How improve Set Similarity Join based on prefix approach in distributed environment

Conference Paper

Publication Date:

2018

abstract:

Set similarity join is an essential operation in data integration and big data analytics, that finds similar pairs of records where the records contain string or set-based data. To cope with the increasing scale of the data, several techniques have been proposed to perform set similarity joins using distributed frameworks, such as the MapReduce framework. In particular, Vernica et al. [3] proposed a MapReduce implementation of the so-called PPJoin algorithm [2], which in a recent study, was experimentally demonstrated as one of the best set similarity join algorithm [4]. These techniques, however, usually produce huge amounts of duplicates in order to perform parallel processing successfully. The large number of duplicates incurs on both large shuffle cost and unnecessary computation cost, which significantly decrease the performance.
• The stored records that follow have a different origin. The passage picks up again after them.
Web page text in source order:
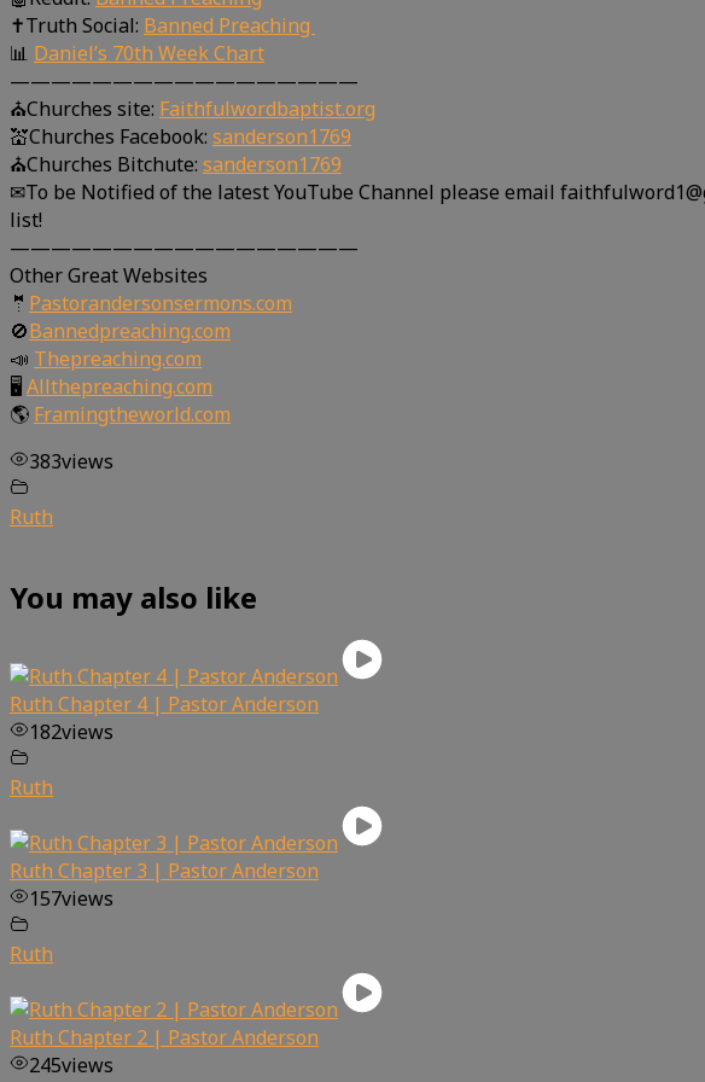
✝Truth Social: Banned Preaching
📊 Daniel’s 70th Week Chart
—————————————————
⛪Churches site: Faithfulwordbaptist.org
💒Churches Facebook: sanderson1769
⛪Churches Bitchute: sanderson1769
✉To be Notified of the latest YouTube Channel please email
list!
—————————————————
Other Great Websites
🤵 Pastorandersonsermons.com
🚫Bannedpreaching.com
📣 Thepreaching.com
🖥 Allthepreaching.com
🌎 Framingtheworld.com
383views
Ruth
You may also like
Ruth Chapter 4 | Pastor Anderson
182views
Ruth
Ruth Chapter 3 | Pastor Anderson
157views
Ruth
Ruth Chapter 2 | Pastor Anderson
245views
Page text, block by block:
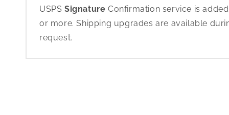
USPS Signature Confirmation service is
or more. Shipping upgrades are available
request.
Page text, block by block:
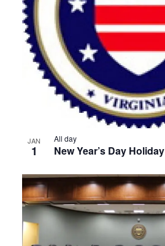
View
JAN
1 New Year’s Day Holiday
All day

Moreover, these approaches do not provide a load balancing guarantee, which results in a skewness problem and negatively affects the scalability properties of these techniques.
To address these problems, in this paper, we propose a duplicate-free framework, called TTJoin, to perform set simi- larity joins efficiently by utilizing an innovative filter based on prefix tokens and we implement it with one of most popular distributed framework, i.e., Apache Spark. Experiments on real world datasets demonstrate the effectiveness of proposed solution with respect to either traditional PPJoin and the MapReduce implementation proposed in [3].

Iris type:

4.1 Contributo in Atti di convegno

Keywords:

Similarity Join; Big Data; Record Linkage

List of contributors:

Zhu, Song; Gagliardelli, Luca; Simonini, Giovanni; Beneventano, Domenico

Authors of the University:

GAGLIARDELLI LUCA

Handle:

https://iris.uniecampus.it/handle/11389/69839

Book title:

2018 International Conference on High Performance Computing & Simulation, HPCS 2018, Orleans, France, July 16-20, 2018.